Listen to this story
Outliers, also known as anomalous cases, frequently appear in real data. These might invalidate the analysis of the results, but they might also hold important information. In any scenario, having the capacity to spot these abnormalities is crucial. Robust statistics, which seeks to identify outliers by first fitting the bulk of the data and then highlighting data points that depart from it, is a good technique for this goal. As removing outliers is not a good option in every scenario, this article will focus on when not to drop outliers. Following are the topics to be covered.
Table of contents
- A brief about outliers and their identification
- Situations related to safety
- When the majority is the outlier
- Data related to experiments
Outliers are generally considered as the extreme values in the dataset. Let’s have a look at what is exactly meant by extreme values.
A brief about outliers and their identification
Outliers are those data points in a dataset which does not follow the pattern of the majority of data. In simpler words, it is data which lies outside the other value in the population. Outliers could sometimes represent a mistake, for example, incorrect coding of the data, or an experiment may not have been run correctly. It could be any mistake. But sometimes, it contains the true representation of the population data. In either case, first, the outliers have to be identified and then take necessary steps to minimize the outliers.
To identify the outliers in the dataset, this article is generalizing the ways for both categorical and numerical data. If one needs to understand them in-depth, read here.
Sorting the data
It is possible to filter the quantitative variables from low to high and look for extremely low or extremely high values. Any extreme values found should be marked. This is an easy approach to determine if you should look at particular data points before utilising more complex techniques.
To quickly see the data distribution, software with a box plot or box-and-whisker plot might be used to visualise the data. The minimum and maximum values (the range), the median, and the interquartile range for your data are highlighted in this style of graphic.
Many computer systems use an asterisk to indicate an outlier on a chart, and these will be beyond the graph’s boundaries.
Applying statistical tests or techniques to find extreme values is the process of statistical outlier identification.
The extreme data points might be transformed into z scores that indicate how far from the mean they are. A value can be categorised as an outlier if its z score is sufficiently high or low. Generally speaking, values with a z score of larger than 3 or lower than -3 are regarded as outliers.
The IQR method
The interquartile range (IQR) describes the range of the population dataset’s middle half. It may be used to draw “limits” around the data, and any numbers that deviate from those boundaries are referred to as outliers.
As mentioned above, outliers could sometimes represent error and sometimes represent the true value of the population. The error could either be dropped or could be mitigated accordingly. But in the second case, the outlier could not certainly be dropped because it could create some unusual disturbances in the dataset. Let’s understand this situation with some real-life examples.
Are you looking for a complete repository of Python libraries used in data science, check out here.
Situations related to safety
Consider a dataset related to a car safety experiment developed, and you, as an analyst in Global NCAP, found that there are some outliers (unusual patterns) in the dataset. Specifically, the outlier is in data received from tire pressure monitor systems, ABS and Traction control systems.

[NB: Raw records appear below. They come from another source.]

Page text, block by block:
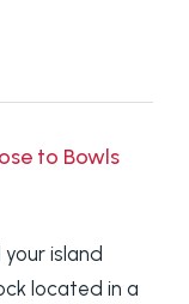
to Bowls
island
located in a
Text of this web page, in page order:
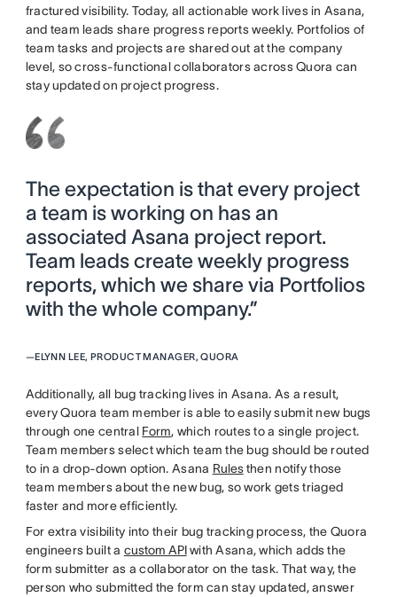
fractured visibility. Today, all actionable work lives in Asana,
and team leads share progress reports weekly. Portfolios of
team tasks and projects are shared out at the company
level, so cross-functional collaborators across Quora can
stay updated on project progress.
The expectation is that every project
a team is working on has an
associated Asana project report.
Team leads create weekly progress
reports, which we share via Portfolios
with the whole company.”
—ELYNN LEE, PRODUCT MANAGER, QUORA
Additionally, all bug tracking lives in Asana. As a result,
every Quora team member is able to easily submit new bugs
through one central Form, which routes to a single project.
Team members select which team the bug should be routed
to in a drop-down option. Asana Rulesthen notify those
team members about the new bug, so work gets triaged
faster and more efficiently.
For extra visibility into their bug tracking process, the Quora
engineers built a custom APIwith Asana, which adds the
form submitter as a collaborator on the task. That way, the
person who submitted the form can stay updated, answer
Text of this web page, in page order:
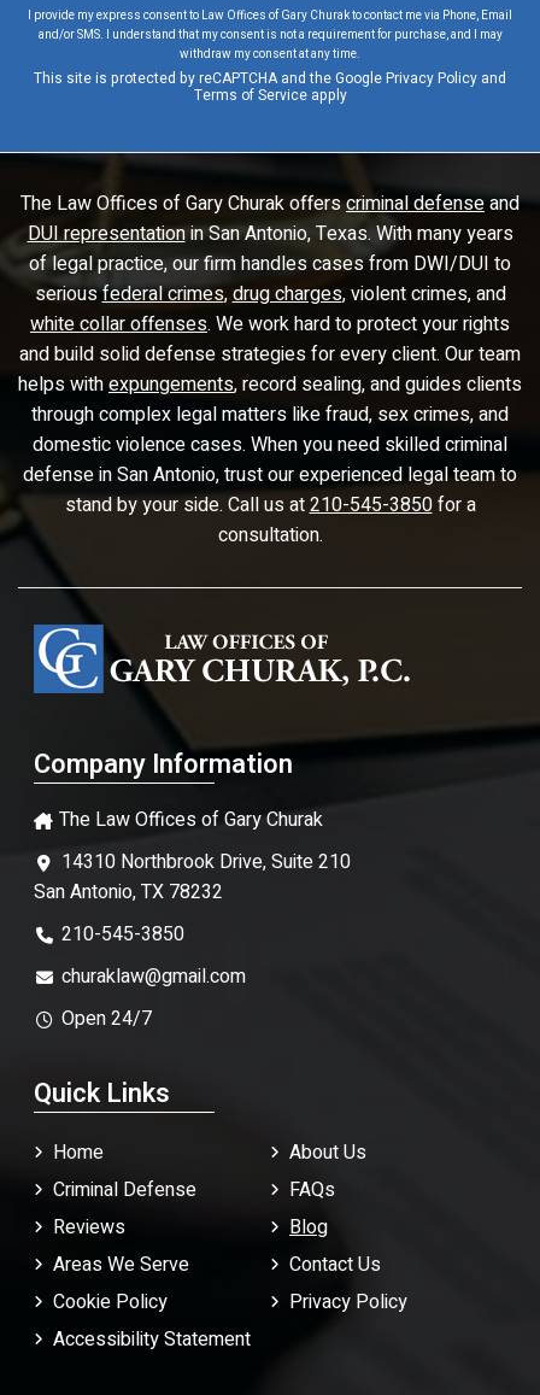
I provide my express consent to Law Offices of Gary Churak to contact me via Phone, Email
and/or SMS. I understand that my consent is not a requirement for purchase, and I may
withdraw my consent at any time.
This site is protected by reCAPTCHA and the GooglePrivacy Policy and
Terms of Serviceapply
The Law Offices of Gary Churak offerscriminal defenseand
DUI representationin San Antonio, Texas. With many years
of legal practice, our firm handles cases from DWI/DUI to
seriousfederal crimes,drug charges, violent crimes, and
white collar offenses. We work hard to protect your rights
and build solid defense strategies for every client. Our team
helps withexpungements, record sealing, and guides clients
through complex legal matters like fraud, sex crimes, and
domestic violence cases. When you need skilled criminal
defense in San Antonio, trust our experienced legal team to
stand by your side. Call us at210-545-3850for a
consultation.
Company Information
The Law Offices of Gary Churak
14310 Northbrook Drive, Suite 210
San Antonio, TX 78232
210-545-3850
churaklaw@gmail.com
Open 24/7
Quick Links
Home
About Us
Criminal Defense
FAQs
Reviews
Blog
Areas We Serve
Contact Us
Cookie Policy
Privacy Policy
Accessibility Statement
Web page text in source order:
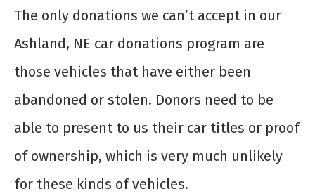
The only donations we can’t accept in our
Ashland, NE car donations program are
those vehicles that have either been
abandoned or stolen. Donors need to be
able to present to us their car titles or proof
of ownership, which is very much unlikely
for these kinds of vehicles.
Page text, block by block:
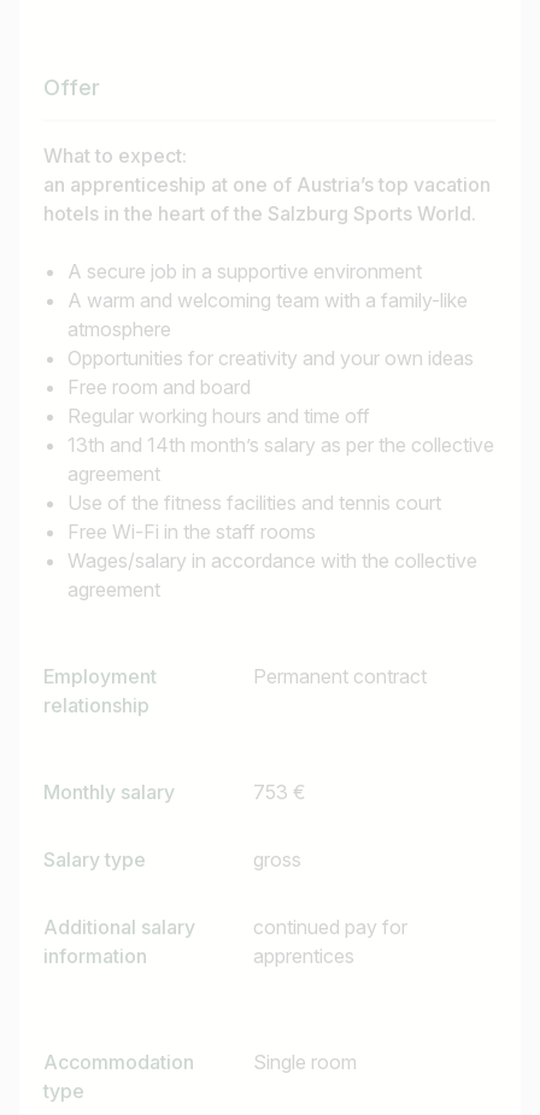
Offer
What to expect:
an apprenticeship at one of Austria’s top vacation
hotels in the heart of the Salzburg Sports World.
A secure job in a supportive environment
A warm and welcoming team with a family-like
atmosphere
Opportunities for creativity and your own ideas
Free room and board
Regular working hours and time off
13th and 14th month’s salary as per the collective
agreement
Use of the fitness facilities and tennis court
Free Wi-Fi in the staff rooms
Wages/salary in accordance with the collective
agreement
Employment
relationship
Permanent contract
Monthly salary 753 €
Salary type gross
Additional salary
information
continued pay for
apprentices
Accommodation
type
Single room
e.g. Austria
Find jobs
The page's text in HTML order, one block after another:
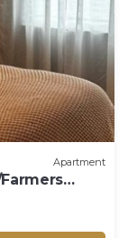
Apartment
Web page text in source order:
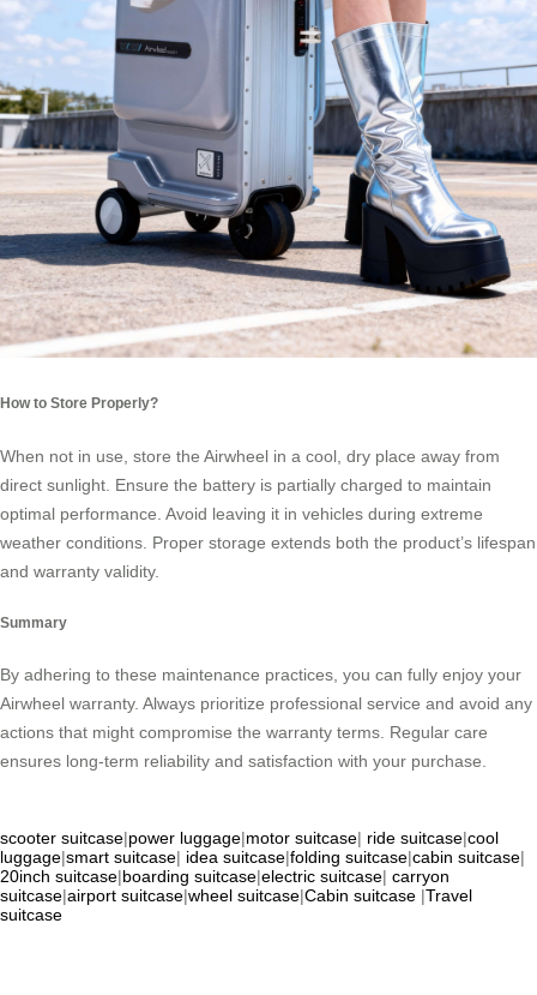
How to Store Properly?
When not in use, store the Airwheel in a cool, dry place away from
direct sunlight. Ensure the battery is partially charged to maintain
optimal performance. Avoid leaving it in vehicles during extreme
weather conditions. Proper storage extends both the product’s lifespan
and warranty validity.
Summary
By adhering to these maintenance practices, you can fully enjoy your
Airwheel warranty. Always prioritize professional service and avoid any
actions that might compromise the warranty terms. Regular care
ensures long-term reliability and satisfaction with your purchase.
scooter suitcase|power luggage|motor suitcase| ride suitcase|cool
luggage|smart suitcase| idea suitcase|folding suitcase|cabin suitcase|
20inch suitcase|boarding suitcase|electric suitcase| carryon
suitcase|airport suitcase|wheel suitcase|Cabin suitcase |Travel
suitcase
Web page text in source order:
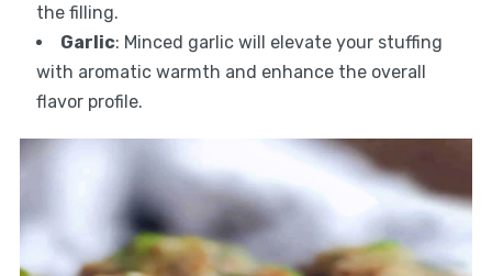
the filling.
Garlic: Minced garlic will elevate your stuffing
with aromatic warmth and enhance the overall
flavor profile.

In this scenario, before dropping the outlier, one needs to validate with the engineering team the importance these outliers have on the total NCAP rating for a particular vehicle. If it doesn’t affect much well, it could be dropped whether wise try to mitigate. Most probably, these are important features for the safety of the car, and hence it could be dropped or either be modified.
When the majority is the outlier
Consider a dataset with the majority of data lying in the outlier regions that are on the two extreme ends. Then it could be dropped because if suppose 70% of data is an outlier, then the data left would not be sufficient for a better understanding. The data could be modified if the data doesn’t generate any Type 1 or Type 2 errors. Because modifying a big chunk of data would definitely affect the analysis.
Data related to experiments
When the data is related to experiments, the outlier is mostly an error which could be corrected, but sometimes it is a natural variation. Here is a statement from a Zoologist who shares a real-life situation.
“ If the inaccuracy or mistake is just evident, I exclude outliers. My most recent exclusion, complete recalculation of the statistics, and mistake in the captured mice’s recorded body length. It measured 67 mm and weighed more than 40 g. Having worked in the field for more than 30 years, I am aware that this species cannot possibly be this little (or obese). As inaccuracies cannot be remedied, I thus removed both measurements from the data.”
With the statement, it is clear that the person has good experience in the domain and on the basis of that, the person decided to either drop the outlier or not.
Outliers are not always the extreme data points in the given range. There is sometimes an error or sometimes an anomaly. To deal with the outliers, one needs domain knowledge of the related data. With this article, we have understood when not to drop outliers from data.